[RECORD EXCERPTS — start]

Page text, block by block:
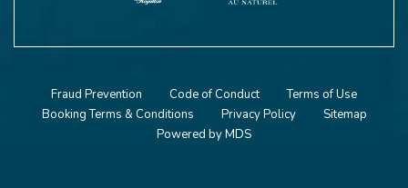
Fraud Prevention Code of Conduct
Terms of Use
Booking Terms & Conditions
Privacy Policy
Sitemap
Powered by MDS
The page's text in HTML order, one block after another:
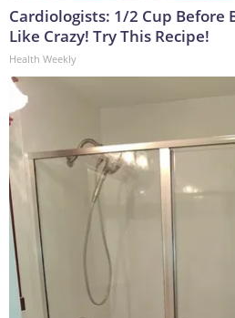
Cardiologists: 1/2 Cup Before
Like Crazy! Try This Recipe!
Health Weekly

[RECORD EXCERPTS — finish]

Could you restate every record above word for word, leaving the pictures out?

**RESULT OF THE TASK:**
Page text, block by block:
Fraud Prevention Code of Conduct
Terms of Use
Booking Terms & Conditions
Privacy Policy
Sitemap
Powered by MDS
The page's text in HTML order, one block after another:
Cardiologists: 1/2 Cup Before
Like Crazy! Try This Recipe!
Health Weekly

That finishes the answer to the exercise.